◆ Exercise description:
Drop every picture and give the entries back exactly.

◆ Data extracts:
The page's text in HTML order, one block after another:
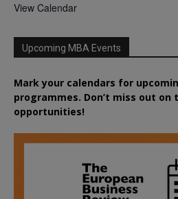
View Calendar
Upcoming MBA Events
Mark your calendars for
programmes. Don’t miss out on
opportunities!
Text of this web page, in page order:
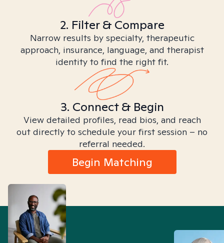
2. Filter & Compare
Narrow results by specialty, therapeutic
approach, insurance, language, and therapist
identity to find the right fit.
3. Connect & Begin
View detailed profiles, read bios, and reach
out directly to schedule your first session – no
referral needed.
Begin Matching
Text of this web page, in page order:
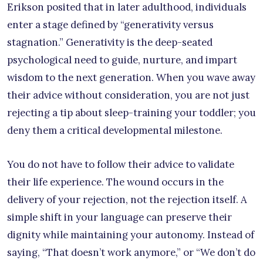
Erikson posited that in later adulthood, individuals
enter a stage defined by “generativity versus
stagnation.” Generativity is the deep-seated
psychological need to guide, nurture, and impart
wisdom to the next generation. When you wave away
their advice without consideration, you are not just
rejecting a tip about sleep-training your toddler; you
deny them a critical developmental milestone.
You do not have to follow their advice to validate
their life experience. The wound occurs in the
delivery of your rejection, not the rejection itself. A
simple shift in your language can preserve their
dignity while maintaining your autonomy. Instead of
saying, “That doesn’t work anymore,” or “We don’t do
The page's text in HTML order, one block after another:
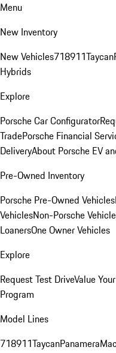
Menu
New Inventory
New Vehicles718911Taycan
Hybrids
Explore
Porsche Car Configurator
TradePorsche Financial
DeliveryAbout Porsche EV
Pre-Owned Inventory
Porsche Pre-Owned Vehicles
VehiclesNon-Porsche
LoanersOne Owner Vehicles
Explore
Request Test DriveValue
Program
Model Lines
718911TaycanPanamera
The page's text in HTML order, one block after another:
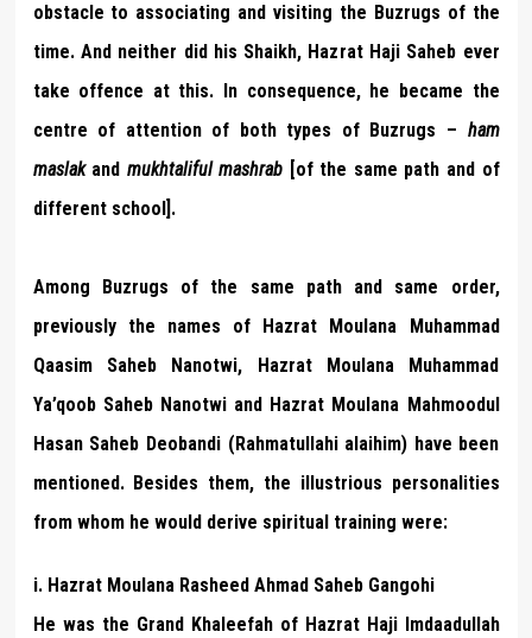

◆ Answer for the task:
The page's text in HTML order, one block after another:
View Calendar
Upcoming MBA Events
Mark your calendars for
programmes. Don’t miss out on
opportunities!
Text of this web page, in page order:
2. Filter & Compare
Narrow results by specialty, therapeutic
approach, insurance, language, and therapist
identity to find the right fit.
3. Connect & Begin
View detailed profiles, read bios, and reach
out directly to schedule your first session – no
referral needed.
Begin Matching
Text of this web page, in page order:
Erikson posited that in later adulthood, individuals
enter a stage defined by “generativity versus
stagnation.” Generativity is the deep-seated
psychological need to guide, nurture, and impart
wisdom to the next generation. When you wave away
their advice without consideration, you are not just
rejecting a tip about sleep-training your toddler; you
deny them a critical developmental milestone.
You do not have to follow their advice to validate
their life experience. The wound occurs in the
delivery of your rejection, not the rejection itself. A
simple shift in your language can preserve their
dignity while maintaining your autonomy. Instead of
saying, “That doesn’t work anymore,” or “We don’t do
The page's text in HTML order, one block after another:
Menu
New Inventory
New Vehicles718911Taycan
Hybrids
Explore
Porsche Car Configurator
TradePorsche Financial
DeliveryAbout Porsche EV
Pre-Owned Inventory
Porsche Pre-Owned Vehicles
VehiclesNon-Porsche
LoanersOne Owner Vehicles
Explore
Request Test DriveValue
Program
Model Lines
718911TaycanPanamera
The page's text in HTML order, one block after another:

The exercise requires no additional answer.